Он дважды перечитал строки. Было нечто извращенное в том, чтобы возлагать вину на двух женщин, но он это сделал: на мисс Мириам Корнелл, учительницу музыки, которая вмешивалась в его личную жизнь необычным способом, преодолевая время и пространство; и на Алису Бейнс, урожденную Эберхардт, его любимую жену, державшую его мертвой хваткой, где бы она сейчас ни находилась. Пока она не подтвердит свое существование, Дуглас Браун от него не отстанет. И в той степени, в какой он сам склонил полицейского к сделанным им умозаключениям, Роланд винил также и самого себя. Перечитав запись во второй раз, он пришел к выводу, что почерк явно отличается от того, каким были написаны открытки и прощальная записка. Все не так уж плохо. Но все очень плохо.

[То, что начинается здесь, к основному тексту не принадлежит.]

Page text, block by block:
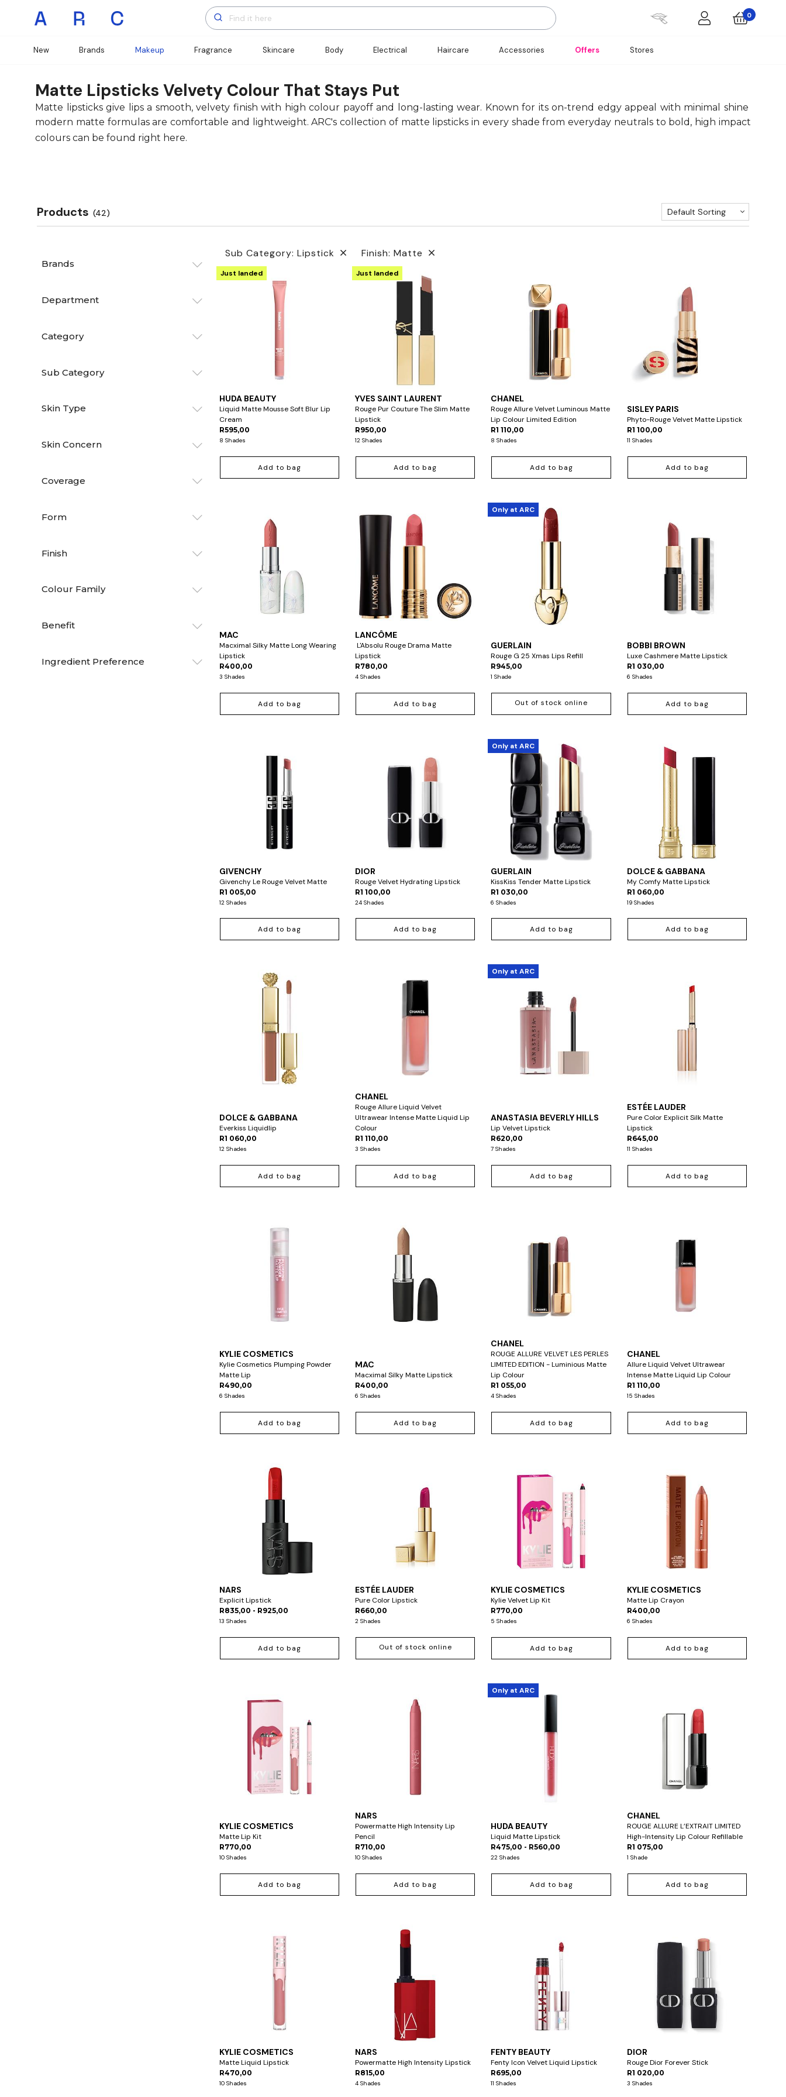
0
New Brands Makeup Fragrance Skincare Body Electrical Haircare Accessories Offers Stores
Matte Lipsticks Velvety Colour That Stays Put
Matte lipsticks give lips a smooth, velvety finish with high colour payoff and long-lasting wear. Known for its on-trend edgy appeal with minimal shine
modern matte formulas are comfortable and lightweight. ARC's collection of matte lipsticks in every shade from everyday neutrals to bold, high impact
colours can be found right here.
Products (42) Default Sorting
Brands
Department
Category
Sub Category
Skin Type
Skin Concern
Coverage
Form
Finish
Colour Family
Benefit
Ingredient Preference
Sub Category: Lipstick Finish: Matte
Just landed
HUDA BEAUTY
Liquid Matte Mousse Soft Blur Lip
Cream
R595,00
8 Shades
Add to bag
Just landed
YVES SAINT LAURENT
Rouge Pur Couture The Slim Matte
Lipstick
R950,00
12 Shades
Add to bag
CHANEL
Rouge Allure Velvet Luminous Matte
Lip Colour Limited Edition
R1 110,00
8 Shades
Add to bag
SISLEY PARIS
Phyto-Rouge Velvet Matte Lipstick
R1 100,00
11 Shades
Add to bag
MAC
Macximal Silky Matte Long Wearing
Lipstick
R400,00
3 Shades
Add to bag
LANCÔME
L'Absolu Rouge Drama Matte
Lipstick
R780,00
4 Shades
Add to bag
Only at ARC
GUERLAIN
Rouge G 25 Xmas Lips Refill
R945,00
1 Shade
Out of stock online
BOBBI BROWN
Luxe Cashmere Matte Lipstick
R1 030,00
6 Shades
Add to bag
GIVENCHY
Givenchy Le Rouge Velvet Matte
R1 005,00
12 Shades
Add to bag
DIOR
Rouge Velvet Hydrating Lipstick
R1 100,00
24 Shades
Add to bag
Only at ARC
GUERLAIN
KissKiss Tender Matte Lipstick
R1 030,00
6 Shades
Add to bag
DOLCE & GABBANA
My Comfy Matte Lipstick
R1 060,00
19 Shades
Add to bag
DOLCE & GABBANA
Everkiss Liquidlip
R1 060,00
12 Shades
Add to bag
CHANEL
Rouge Allure Liquid Velvet
Ultrawear Intense Matte Liquid Lip
Colour
R1 110,00
3 Shades
Add to bag
Only at ARC
ANASTASIA BEVERLY HILLS
Lip Velvet Lipstick
R620,00
7 Shades
Add to bag
ESTÉE LAUDER
Pure Color Explicit Silk Matte
Lipstick
R645,00
11 Shades
Add to bag
KYLIE COSMETICS
Kylie Cosmetics Plumping Powder
Matte Lip
R490,00
6 Shades
Add to bag
MAC
Macximal Silky Matte Lipstick
R400,00
6 Shades
Add to bag
CHANEL
ROUGE ALLURE VELVET LES PERLES
LIMITED EDITION - Luminious Matte
Lip Colour
R1 055,00
4 Shades
Add to bag
CHANEL
Allure Liquid Velvet Ultrawear
Intense Matte Liquid Lip Colour
R1 110,00
15 Shades
Add to bag
NARS
Explicit Lipstick
R835,00 - R925,00
13 Shades
Add to bag
ESTÉE LAUDER
Pure Color Lipstick
R660,00
2 Shades
Out of stock online
KYLIE COSMETICS
Kylie Velvet Lip Kit
R770,00
5 Shades
Add to bag
KYLIE COSMETICS
Matte Lip Crayon
R400,00
6 Shades
Add to bag
KYLIE COSMETICS
Matte Lip Kit
R770,00
10 Shades
Add to bag
NARS
Powermatte High Intensity Lip
Pencil
R710,00
10 Shades
Add to bag
Only at ARC
HUDA BEAUTY
Liquid Matte Lipstick
R475,00 - R560,00
22 Shades
Add to bag
CHANEL
ROUGE ALLURE L’EXTRAIT LIMITED
High-Intensity Lip Colour Refillable
R1 075,00
1 Shade
Add to bag
KYLIE COSMETICS
Matte Liquid Lipstick
R470,00
10 Shades
NARS
Powermatte High Intensity Lipstick
R815,00
4 Shades
FENTY BEAUTY
Fenty Icon Velvet Liquid Lipstick
R695,00
11 Shades
DIOR
Rouge Dior Forever Stick
R1 020,00
3 Shades

Он повернулся на бок и взглянул на сынишку. И сделал наконец открытие, которое давно следовало бы сделать: в общем и целом, Лоуренс был для него скорее отдушиной, чем обузой. Мячик для сквоша уже утратил для малыша весь шарм и выкатился из его ладошек. Мячик, блестящий от детской слюны, замер на одеяле. А ребенок лежал, уставившись вверх. Серо-голубые глаза смотрели сосредоточенно. Средневековые художники изображали зрение в виде лучей света, бьющих из головы. Роланд проследил за лучами младенческого взгляда, устремленного в рябые потолочные плитки, которые вроде бы могли сдержать пламя при пожаре, и в дыру с рваными краями, откуда когда-то свисала люстра прежнего хозяина дома. Обнадеживающий знак в спальне с низким потолком, площадью десять на двенадцать футов. И потом он увидел его, прямо над своей головой, длинноногого паука, спешившего по потолку в дальний угол комнаты. Какая мощная целеустремленность в такой крошечной головке! Паук остановился, чуть покачиваясь на тонких, точно волосинки, ногах – словно в такт неслышной мелодии. Существует ли некая верховная сила, способная объяснить, что он делает? Вокруг – ни хищников, которым надо дать отпор, ни других пауков, которых надо завлечь или запугать, ни иных преград. И все равно он выжидал, пританцовывая на месте. Когда паук отправился дальше по своим делам, внимание Лоуренса уже переключилось на что-то иное. Он повернул крупную головку, увидел папу – и тотчас принялся размахивать ручками и спазматически дрыгать ножками, выпрямляя и сгибая их. Но это он делал не просто так. Он словно обращался к отцу, пытаясь ему что-то сообщить или даже спросить. Не спуская с Роланда глаз, он дернулся еще раз, а потом замер в ожидании чего-то, глядя на него с вопросительной полуулыбкой. И что бы это значило? Он хотел, чтобы его похвалили за эти физические экзерсисы. То есть семимесячный младенец всем своим видом показывал, что ему необходим такой же, как и он, сознательный партнер, и как ему нравилось производить впечатление, и как ему хотелось, и какое это было для него удовольствие, вызывать восхищение у других. Невозможно? Но вот вам зримое тому доказательство! Хотя и непросто было до конца понять его эмоции.
Роланд закрыл глаза и ощутил легкое головокружение. О, сейчас бы поспать, хорошо бы и ребенок тоже заснул, и они бы поспали вдвоем, лежа рядом на кровати, хотя бы пять минут. Но закрытые папины глаза дали понять Лоуренсу, что огромное мироздание съеживается в замерзшую тьму, оставляя его последним живым существом, продрогшим и выброшенным на безлюдный берег. Он глубоко вздохнул и заныл, издав протяжный жалобный вопль одиночества и отчаяния. Бессловесные беспомощные люди обретали необычайную силу в яростном извержении экстремальных эмоций. Грубая форма тирании. Реальных тиранов мира часто сравнивали с младенцами. Были ли радости и горести Лоуренса разделены тончайшей кисеей? Ничего подобного. Они были накрепко сплетены друг с другом. К тому моменту, как Роланд встал и оказался на верхней ступеньке лестницы, к нему вернулось приятное успокоение. Лоуренс прильнул к мочке папиного уха. И покуда они спускались вниз, детский носик неловко тыкался в извилины ушной раковины.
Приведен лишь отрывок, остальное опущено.